我也觉得好奇,很想知道怎么去把河神“请”出来。
我们分头行动,并约定了见面时间。
回家后,我想着是不是要把刘嘉琦也带上,但细思量后,觉得还是算了,毕竟这次不是打鬼。
到了晚上,我们打了一辆车来到红河边。
已临近深夜,本来人气就不高的鱼排档,现在更是不见人影,整个鱼排档空空荡荡的。
许月萍领着我们到了河边,然后放下包,从包里面拿出诸如香、红烛、贡碟和一系列瓜果蜜饯。
似乎流程和物料都是差不多的。
许月萍把这些东西,摆好后,让我们点了三根香,毕恭毕敬对着湖面鞠了三个躬,起身后,她又拿出了一刀黄纸和一把剪刀。
剪刀对着曾玲,说是问她要一撮头发,最后头发并着黄纸点燃,放进事先准备好的铜盆里。
火光熊熊,湖面顿时倒映出红色的火光。
火光之外仍旧是黑漆漆的,我觉得有点瘆人,黄纸渐渐的烧完熄灭,铜盆里多了一盆,燃尽的灰烬。
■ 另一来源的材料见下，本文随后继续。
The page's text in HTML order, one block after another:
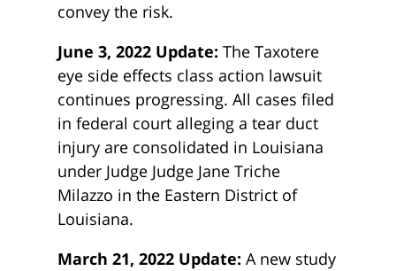
convey the risk.
June 3, 2022 Update: The Taxotere
eye side effects class action lawsuit
continues progressing. All cases filed
in federal court alleging a tear duct
injury are consolidated in Louisiana
under Judge Judge Jane Triche
Milazzo in the Eastern District of
Louisiana.
March 21, 2022 Update: A new study
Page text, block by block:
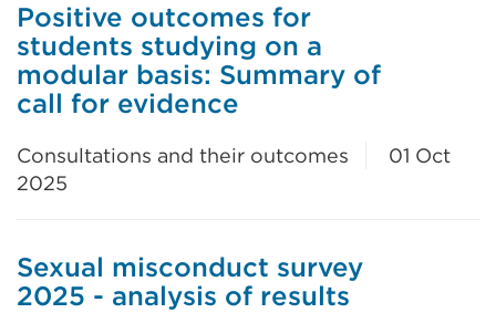
Positive outcomes for
students studying on a
modular basis: Summary of
call for evidence
Consultations and their outcomes
01 Oct
2025
Sexual misconduct survey
2025 - analysis of results
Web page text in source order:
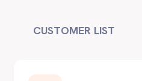
CUSTOMER LIST

许月萍嘴里嘀咕着什么口诀,我听不清,念完之后,她伸手捞起灰烬,一把一把的洒向湖面。
灰烬入水,连声响都听不到。
今晚无风,湖面也很平静,很快散开的灰烬,便平铺在水面上。
做完这些许月萍站在湖边观察,也不说话。
过了一会儿,前面传来了噗嗤噗嗤微弱的动静。
此时我们已经适应了黑暗,在月光下,多少能够看清点东西。
水面起了一层小的水泡,那层灰烬仿佛是饵料,不知道把什么东西给吸引过来了。
我顿时紧张起来,往后退了一步,曾玲更是不用说,紧紧的拉着我,带着哭腔问我,我不会被抓走吧。
我摇摇头,不会的。心里其实在说,我比你更害怕,这黑咕隆咚的水下,谁知道待会会冒出一个什么东西来。